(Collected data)
* * * *
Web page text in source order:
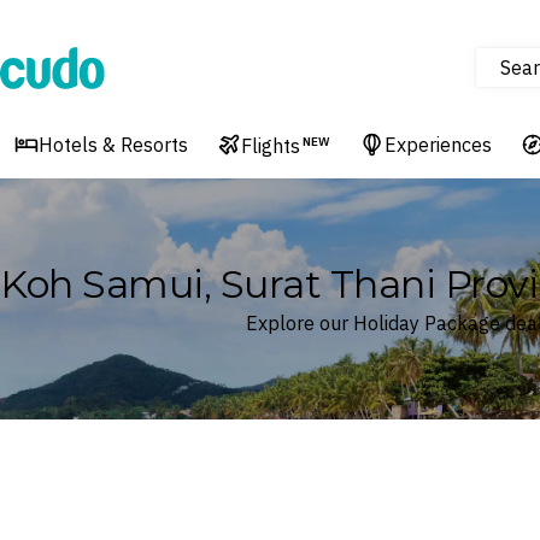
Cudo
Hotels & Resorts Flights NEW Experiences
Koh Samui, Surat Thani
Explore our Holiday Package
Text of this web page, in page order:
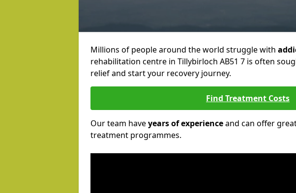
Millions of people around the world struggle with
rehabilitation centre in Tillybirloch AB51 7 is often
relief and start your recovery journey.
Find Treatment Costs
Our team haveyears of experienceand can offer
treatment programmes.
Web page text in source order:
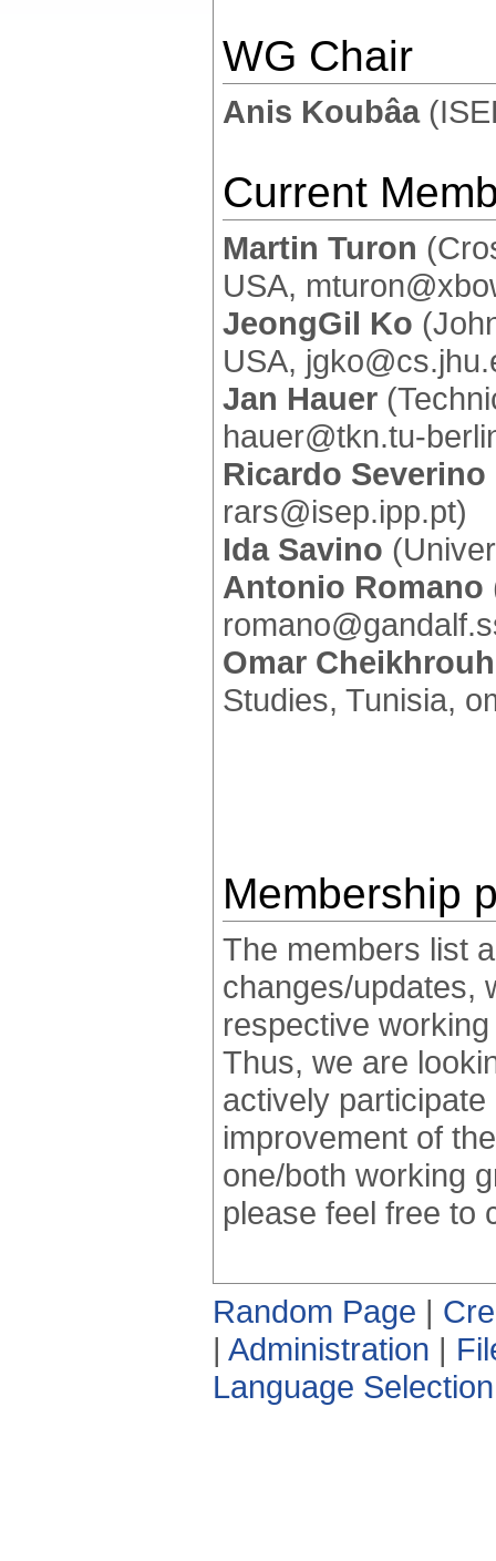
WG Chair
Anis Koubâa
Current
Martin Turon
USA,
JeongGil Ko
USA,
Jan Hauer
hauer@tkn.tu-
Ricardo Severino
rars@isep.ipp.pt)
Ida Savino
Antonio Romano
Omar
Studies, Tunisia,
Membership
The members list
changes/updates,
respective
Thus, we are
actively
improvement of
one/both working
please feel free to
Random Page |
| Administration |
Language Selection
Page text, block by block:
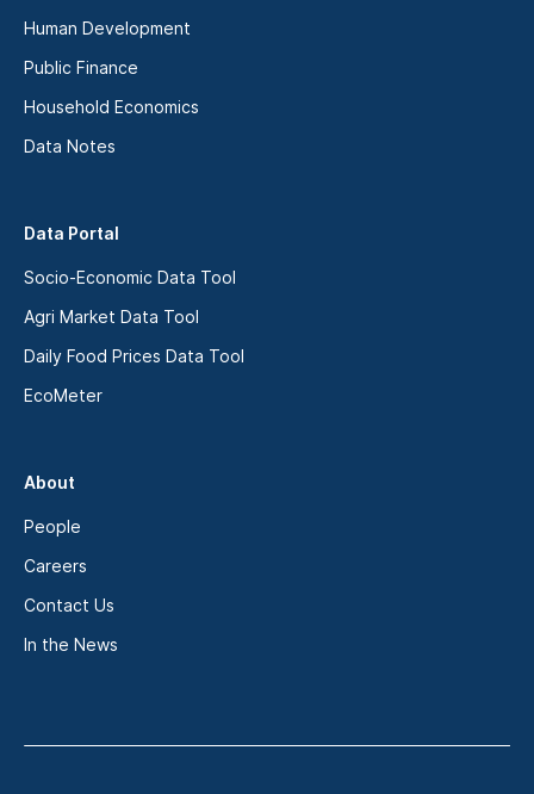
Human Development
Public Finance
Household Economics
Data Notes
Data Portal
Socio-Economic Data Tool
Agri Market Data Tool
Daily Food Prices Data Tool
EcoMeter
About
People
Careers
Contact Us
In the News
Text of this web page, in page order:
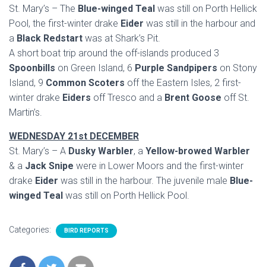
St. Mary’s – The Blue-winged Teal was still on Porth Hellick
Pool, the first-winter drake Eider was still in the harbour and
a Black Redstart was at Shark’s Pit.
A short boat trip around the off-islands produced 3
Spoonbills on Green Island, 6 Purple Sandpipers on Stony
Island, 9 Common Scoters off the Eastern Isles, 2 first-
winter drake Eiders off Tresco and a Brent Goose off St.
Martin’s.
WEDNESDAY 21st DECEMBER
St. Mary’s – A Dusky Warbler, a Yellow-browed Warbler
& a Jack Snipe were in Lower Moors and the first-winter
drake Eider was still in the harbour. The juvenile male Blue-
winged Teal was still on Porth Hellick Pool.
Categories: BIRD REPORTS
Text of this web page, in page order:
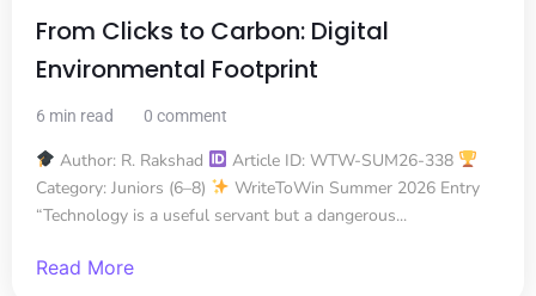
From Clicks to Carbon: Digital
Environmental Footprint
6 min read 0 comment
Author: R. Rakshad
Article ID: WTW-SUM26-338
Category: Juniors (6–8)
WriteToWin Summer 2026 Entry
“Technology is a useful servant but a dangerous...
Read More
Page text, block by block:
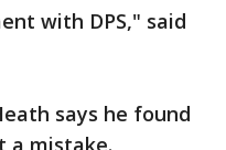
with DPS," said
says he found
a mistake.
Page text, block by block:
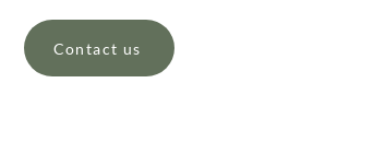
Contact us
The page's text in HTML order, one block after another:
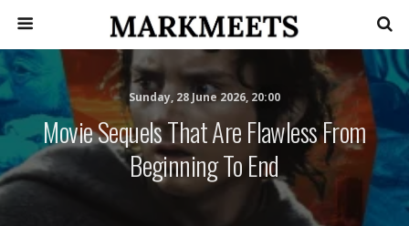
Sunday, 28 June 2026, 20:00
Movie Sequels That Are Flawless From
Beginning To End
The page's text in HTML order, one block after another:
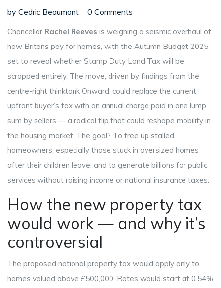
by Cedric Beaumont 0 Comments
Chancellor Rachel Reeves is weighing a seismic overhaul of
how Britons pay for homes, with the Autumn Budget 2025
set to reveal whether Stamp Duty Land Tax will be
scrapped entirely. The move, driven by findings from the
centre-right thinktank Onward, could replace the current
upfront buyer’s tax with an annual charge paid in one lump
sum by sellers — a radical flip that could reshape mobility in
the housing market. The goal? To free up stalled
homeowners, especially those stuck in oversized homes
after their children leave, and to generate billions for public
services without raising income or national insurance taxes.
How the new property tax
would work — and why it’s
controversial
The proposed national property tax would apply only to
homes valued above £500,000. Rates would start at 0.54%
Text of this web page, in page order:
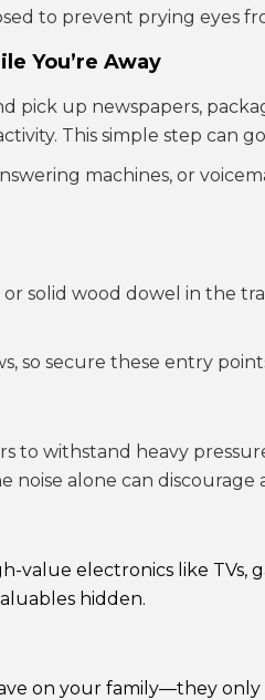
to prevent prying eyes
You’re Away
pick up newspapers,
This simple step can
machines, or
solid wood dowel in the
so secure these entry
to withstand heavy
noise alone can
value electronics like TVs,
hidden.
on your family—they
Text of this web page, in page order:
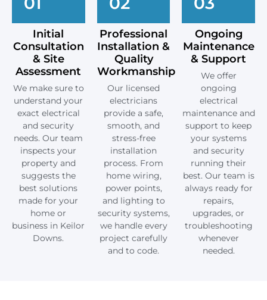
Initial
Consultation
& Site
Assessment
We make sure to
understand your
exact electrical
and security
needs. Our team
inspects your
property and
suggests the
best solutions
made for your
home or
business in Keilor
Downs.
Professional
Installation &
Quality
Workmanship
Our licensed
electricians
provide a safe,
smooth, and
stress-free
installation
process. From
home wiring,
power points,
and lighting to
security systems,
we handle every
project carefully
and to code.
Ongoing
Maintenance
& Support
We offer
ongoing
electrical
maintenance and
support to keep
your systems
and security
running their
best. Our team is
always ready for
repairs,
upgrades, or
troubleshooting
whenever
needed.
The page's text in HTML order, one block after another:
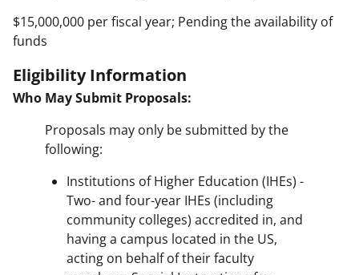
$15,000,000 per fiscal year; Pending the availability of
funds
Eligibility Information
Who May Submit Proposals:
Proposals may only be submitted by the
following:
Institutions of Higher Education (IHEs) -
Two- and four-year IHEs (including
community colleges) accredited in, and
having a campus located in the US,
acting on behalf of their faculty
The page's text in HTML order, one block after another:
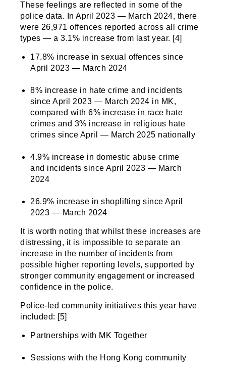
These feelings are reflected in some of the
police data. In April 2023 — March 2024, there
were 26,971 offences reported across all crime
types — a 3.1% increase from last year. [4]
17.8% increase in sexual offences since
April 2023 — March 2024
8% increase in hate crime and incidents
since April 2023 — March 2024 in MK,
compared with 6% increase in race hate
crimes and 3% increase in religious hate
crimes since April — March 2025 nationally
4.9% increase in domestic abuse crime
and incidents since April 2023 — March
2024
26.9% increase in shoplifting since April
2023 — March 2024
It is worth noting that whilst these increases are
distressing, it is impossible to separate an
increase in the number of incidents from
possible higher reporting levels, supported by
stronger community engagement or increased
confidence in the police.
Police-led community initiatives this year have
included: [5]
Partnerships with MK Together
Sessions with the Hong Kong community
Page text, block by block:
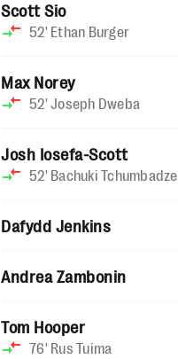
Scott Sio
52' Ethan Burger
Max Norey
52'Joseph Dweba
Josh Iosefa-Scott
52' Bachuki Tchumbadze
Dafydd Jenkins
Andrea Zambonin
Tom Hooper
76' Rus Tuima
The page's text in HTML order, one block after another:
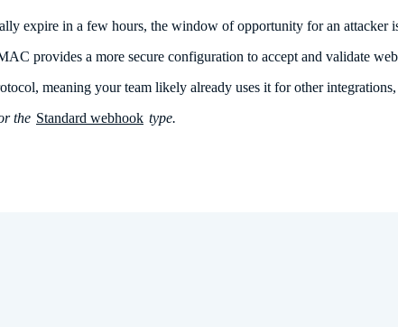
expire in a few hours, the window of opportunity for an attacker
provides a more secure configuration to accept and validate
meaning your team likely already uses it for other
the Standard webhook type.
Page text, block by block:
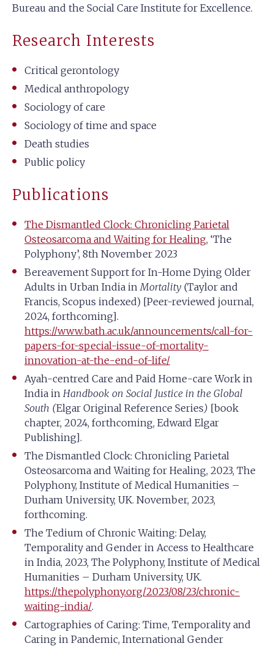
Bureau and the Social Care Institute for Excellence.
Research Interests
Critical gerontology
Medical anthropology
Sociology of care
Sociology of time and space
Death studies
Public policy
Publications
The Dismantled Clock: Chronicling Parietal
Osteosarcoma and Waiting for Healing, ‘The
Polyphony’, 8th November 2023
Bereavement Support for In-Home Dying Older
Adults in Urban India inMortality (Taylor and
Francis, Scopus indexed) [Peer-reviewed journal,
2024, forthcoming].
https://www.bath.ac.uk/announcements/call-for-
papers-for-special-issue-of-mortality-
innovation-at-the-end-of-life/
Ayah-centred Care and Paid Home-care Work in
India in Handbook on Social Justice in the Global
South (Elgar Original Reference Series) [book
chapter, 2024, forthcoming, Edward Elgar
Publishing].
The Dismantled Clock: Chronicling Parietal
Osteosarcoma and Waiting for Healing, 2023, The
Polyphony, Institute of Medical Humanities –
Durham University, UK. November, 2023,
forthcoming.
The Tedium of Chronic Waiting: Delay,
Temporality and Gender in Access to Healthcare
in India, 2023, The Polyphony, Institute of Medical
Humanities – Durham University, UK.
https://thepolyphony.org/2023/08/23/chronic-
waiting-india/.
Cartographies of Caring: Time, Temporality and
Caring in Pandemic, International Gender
* * * *
From the first line to the last, repeat the records exactly. Leave out the pictures.

PROBLEM SOLUTION:
Web page text in source order:
Cudo
Hotels & Resorts Flights NEW Experiences
Koh Samui, Surat Thani
Explore our Holiday Package
Text of this web page, in page order:
Millions of people around the world struggle with
rehabilitation centre in Tillybirloch AB51 7 is often
relief and start your recovery journey.
Find Treatment Costs
Our team haveyears of experienceand can offer
treatment programmes.
Web page text in source order:
WG Chair
Anis Koubâa
Current
Martin Turon
USA,
JeongGil Ko
USA,
Jan Hauer
hauer@tkn.tu-
Ricardo Severino
rars@isep.ipp.pt)
Ida Savino
Antonio Romano
Omar
Studies, Tunisia,
Membership
The members list
changes/updates,
respective
Thus, we are
actively
improvement of
one/both working
please feel free to
Random Page |
| Administration |
Language Selection
Page text, block by block:
Human Development
Public Finance
Household Economics
Data Notes
Data Portal
Socio-Economic Data Tool
Agri Market Data Tool
Daily Food Prices Data Tool
EcoMeter
About
People
Careers
Contact Us
In the News
Text of this web page, in page order:
St. Mary’s – The Blue-winged Teal was still on Porth Hellick
Pool, the first-winter drake Eider was still in the harbour and
a Black Redstart was at Shark’s Pit.
A short boat trip around the off-islands produced 3
Spoonbills on Green Island, 6 Purple Sandpipers on Stony
Island, 9 Common Scoters off the Eastern Isles, 2 first-
winter drake Eiders off Tresco and a Brent Goose off St.
Martin’s.
WEDNESDAY 21st DECEMBER
St. Mary’s – A Dusky Warbler, a Yellow-browed Warbler
& a Jack Snipe were in Lower Moors and the first-winter
drake Eider was still in the harbour. The juvenile male Blue-
winged Teal was still on Porth Hellick Pool.
Categories: BIRD REPORTS
Text of this web page, in page order:
From Clicks to Carbon: Digital
Environmental Footprint
6 min read 0 comment
Author: R. Rakshad
Article ID: WTW-SUM26-338
Category: Juniors (6–8)
WriteToWin Summer 2026 Entry
“Technology is a useful servant but a dangerous...
Read More
Page text, block by block:
with DPS," said
says he found
a mistake.
Page text, block by block:
Contact us
The page's text in HTML order, one block after another:
Sunday, 28 June 2026, 20:00
Movie Sequels That Are Flawless From
Beginning To End
The page's text in HTML order, one block after another:
by Cedric Beaumont 0 Comments
Chancellor Rachel Reeves is weighing a seismic overhaul of
how Britons pay for homes, with the Autumn Budget 2025
set to reveal whether Stamp Duty Land Tax will be
scrapped entirely. The move, driven by findings from the
centre-right thinktank Onward, could replace the current
upfront buyer’s tax with an annual charge paid in one lump
sum by sellers — a radical flip that could reshape mobility in
the housing market. The goal? To free up stalled
homeowners, especially those stuck in oversized homes
after their children leave, and to generate billions for public
services without raising income or national insurance taxes.
How the new property tax
would work — and why it’s
controversial
The proposed national property tax would apply only to
homes valued above £500,000. Rates would start at 0.54%
Text of this web page, in page order:
to prevent prying eyes
You’re Away
pick up newspapers,
This simple step can
machines, or
solid wood dowel in the
so secure these entry
to withstand heavy
noise alone can
value electronics like TVs,
hidden.
on your family—they
Text of this web page, in page order:
Initial
Consultation
& Site
Assessment
We make sure to
understand your
exact electrical
and security
needs. Our team
inspects your
property and
suggests the
best solutions
made for your
home or
business in Keilor
Downs.
Professional
Installation &
Quality
Workmanship
Our licensed
electricians
provide a safe,
smooth, and
stress-free
installation
process. From
home wiring,
power points,
and lighting to
security systems,
we handle every
project carefully
and to code.
Ongoing
Maintenance
& Support
We offer
ongoing
electrical
maintenance and
support to keep
your systems
and security
running their
best. Our team is
always ready for
repairs,
upgrades, or
troubleshooting
whenever
needed.
The page's text in HTML order, one block after another:
$15,000,000 per fiscal year; Pending the availability of
funds
Eligibility Information
Who May Submit Proposals:
Proposals may only be submitted by the
following:
Institutions of Higher Education (IHEs) -
Two- and four-year IHEs (including
community colleges) accredited in, and
having a campus located in the US,
acting on behalf of their faculty
The page's text in HTML order, one block after another:
These feelings are reflected in some of the
police data. In April 2023 — March 2024, there
were 26,971 offences reported across all crime
types — a 3.1% increase from last year. [4]
17.8% increase in sexual offences since
April 2023 — March 2024
8% increase in hate crime and incidents
since April 2023 — March 2024 in MK,
compared with 6% increase in race hate
crimes and 3% increase in religious hate
crimes since April — March 2025 nationally
4.9% increase in domestic abuse crime
and incidents since April 2023 — March
2024
26.9% increase in shoplifting since April
2023 — March 2024
It is worth noting that whilst these increases are
distressing, it is impossible to separate an
increase in the number of incidents from
possible higher reporting levels, supported by
stronger community engagement or increased
confidence in the police.
Police-led community initiatives this year have
included: [5]
Partnerships with MK Together
Sessions with the Hong Kong community
Page text, block by block:
Scott Sio
52' Ethan Burger
Max Norey
52'Joseph Dweba
Josh Iosefa-Scott
52' Bachuki Tchumbadze
Dafydd Jenkins
Andrea Zambonin
Tom Hooper
76' Rus Tuima
The page's text in HTML order, one block after another:
expire in a few hours, the window of opportunity for an attacker
provides a more secure configuration to accept and validate
meaning your team likely already uses it for other
the Standard webhook type.
Page text, block by block:
Bureau and the Social Care Institute for Excellence.
Research Interests
Critical gerontology
Medical anthropology
Sociology of care
Sociology of time and space
Death studies
Public policy
Publications
The Dismantled Clock: Chronicling Parietal
Osteosarcoma and Waiting for Healing, ‘The
Polyphony’, 8th November 2023
Bereavement Support for In-Home Dying Older
Adults in Urban India inMortality (Taylor and
Francis, Scopus indexed) [Peer-reviewed journal,
2024, forthcoming].
https://www.bath.ac.uk/announcements/call-for-
papers-for-special-issue-of-mortality-
innovation-at-the-end-of-life/
Ayah-centred Care and Paid Home-care Work in
India in Handbook on Social Justice in the Global
South (Elgar Original Reference Series) [book
chapter, 2024, forthcoming, Edward Elgar
Publishing].
The Dismantled Clock: Chronicling Parietal
Osteosarcoma and Waiting for Healing, 2023, The
Polyphony, Institute of Medical Humanities –
Durham University, UK. November, 2023,
forthcoming.
The Tedium of Chronic Waiting: Delay,
Temporality and Gender in Access to Healthcare
in India, 2023, The Polyphony, Institute of Medical
Humanities – Durham University, UK.
https://thepolyphony.org/2023/08/23/chronic-
waiting-india/.
Cartographies of Caring: Time, Temporality and
Caring in Pandemic, International Gender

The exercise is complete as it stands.